Servilia (sometimes called Servilia Isaurica or Servilia Vatia) was an ancient Roman woman who was the wife of Marcus Aemilius Lepidus Minor, the son of the triumvir and Pontifex maximus Lepidus. She may also have been the same Servilia who was at one time engaged to Octavian (the future Emperor Augustus).

==Biography==
Servilia was the daughter of Caesarian consul Publius Servilius Vatia Isauricus and Junia Prima, the eldest daughter of Servilia Caepionis, a mistress of Julius Caesar and prominent woman of the late republic. This made her the niece of Junia Secunda, Junia Tertia, Marcus Junius Silanus and Marcus Junius Brutus, Caesar's assassin.

Isaurica was likely the same Servilia who was engaged to Octavian as a young girl, (although it is possible that that girl was actually a sister of hers, as all women who shared fathers had the same name in Republican Rome). This was likely a politically motivated betrothal, since her father was one of Octavian's supporters and her mother, Junia Prima, was a sister-in-law of the triumvir Lepidus (married to Junia Secunda), thus the marriage would have strengthened Octavian's bonds with the two. Nonetheless, he eventually rejected Servilia and married Claudia instead.

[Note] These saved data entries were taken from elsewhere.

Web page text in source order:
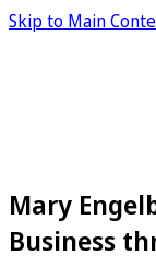
Skip to Main
Mary
Business
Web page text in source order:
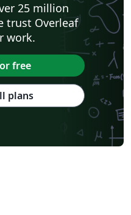
25 million
trust Overleaf
work.
free
plans
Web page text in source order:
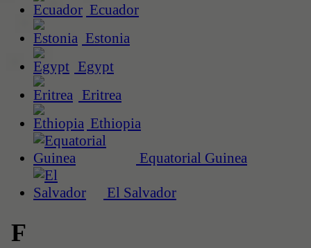
Ecuador
Estonia
Egypt
Eritrea
Ethiopia
Equatorial Guinea
El Salvador
F

Servilia's later union with Lepidus was possibly proposed by her mother and the triumvirs in an attempt to soothe any ill feelings created by Octavian's rejection.

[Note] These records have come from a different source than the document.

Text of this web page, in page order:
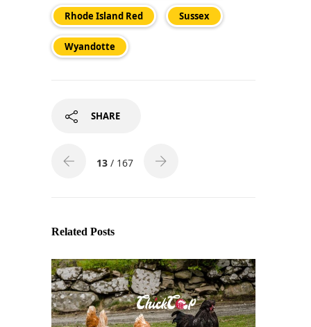
Rhode Island Red Sussex
Wyandotte
SHARE
13 / 167
Related Posts
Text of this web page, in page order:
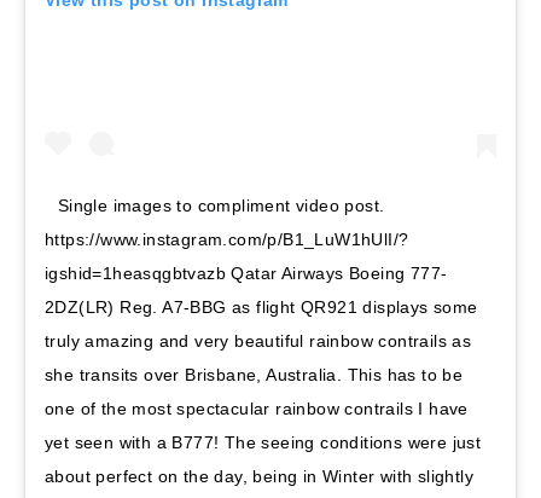
Single images to compliment video post.
https://www.instagram.com/p/B1_LuW1hUlI/?
igshid=1heasqgbtvazb Qatar Airways Boeing 777-
2DZ(LR) Reg. A7-BBG as flight QR921 displays some
truly amazing and very beautiful rainbow contrails as
she transits over Brisbane, Australia. This has to be
one of the most spectacular rainbow contrails I have
yet seen with a B777! The seeing conditions were just
about perfect on the day, being in Winter with slightly

In 31 BC, her husband led a plot to assassinate Octavian, motivated by the banishment of his father (and possibly the scorning of his wife). He had tried to restore his exiled father to a position of authority but was caught and condemned to death. When her husband was killed, she committed suicide, the method of which is stated in ancient sources to have been swallowing hot coals or alternatively drinking to death, possibly due to coal-eating being regarded as too Gothic. Suicide by a widow was considered a great sign of devotion in Rome at the time. It has been proposed that her manner of death might have been misattributed to her cousin-once-removed Porcia historically.

==Legacy==
In the past historians sometimes believed that the Servilia and Augustus had actually married, but it is widely agreed upon today that they were only ever engaged. It has been proposed that the character of Lavinia in The Aeneid was in part intended to represent Servilia.

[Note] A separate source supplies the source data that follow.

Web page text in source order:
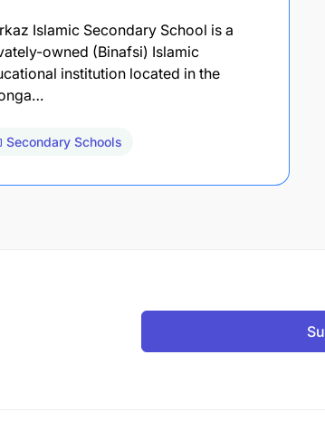
Islamic Secondary School is a
owned (Binafsi) Islamic
institution located in the
Secondary Schools
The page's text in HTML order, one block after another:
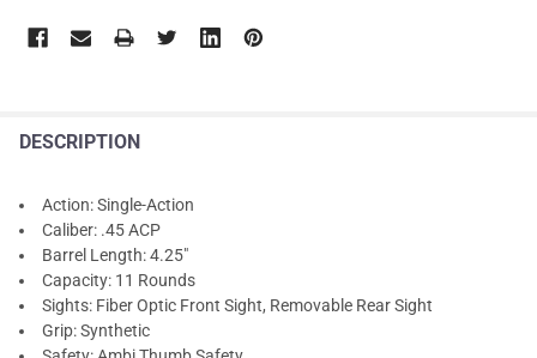
DESCRIPTION
Action: Single-Action
Caliber: .45 ACP
Barrel Length: 4.25"
Capacity: 11 Rounds
Sights: Fiber Optic Front Sight, Removable Rear Sight
Grip: Synthetic
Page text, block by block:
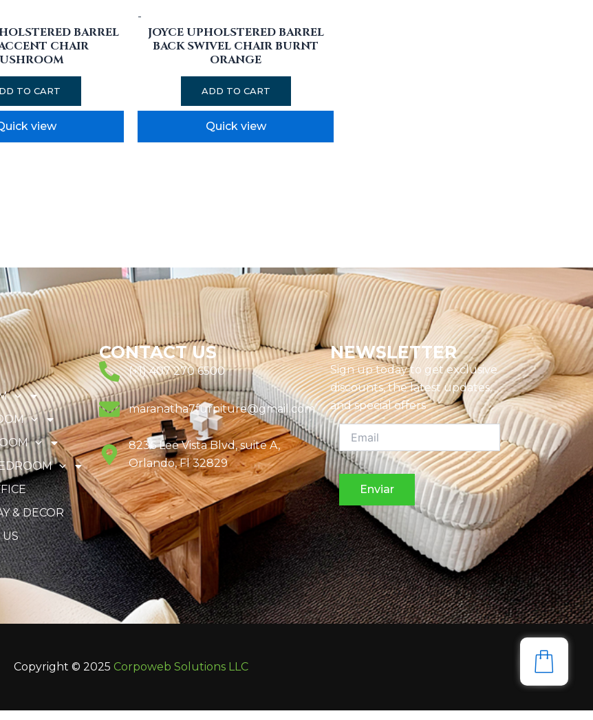
BARREL
CHAIR
TO CART
view
-
JOYCE UPHOLSTERED BARREL
BACK SWIVEL CHAIR BURNT
ORANGE
ADD TO CART
Quick view
& DECOR
US
CONTACT US
(+1) 407 270 6500
maranatha7furniture@gmail.com
8236 Lee Vista Blvd, suite A,
Orlando, Fl 32829
NEWSLETTER
Sign up today to get exclusive
discounts, the latest updates,
and special offers
Copyright © 2025 Corpoweb Solutions LLC

Servilia appears Colleen McCullough's Masters of Rome series, first in The October Horse where Octavian promises her father to marry to get him on his side, when this is decided she is still too young to marry so Octavian plans to wait out the engagement until he can find someone he is actually in love with. In In the 2007 novel Antony and Cleopatra by Australian author Colleen McCullough, Servilia is mentioned several times. She is described as a virgin who Octavian has little interest in and knows she will marry Lepidus instead.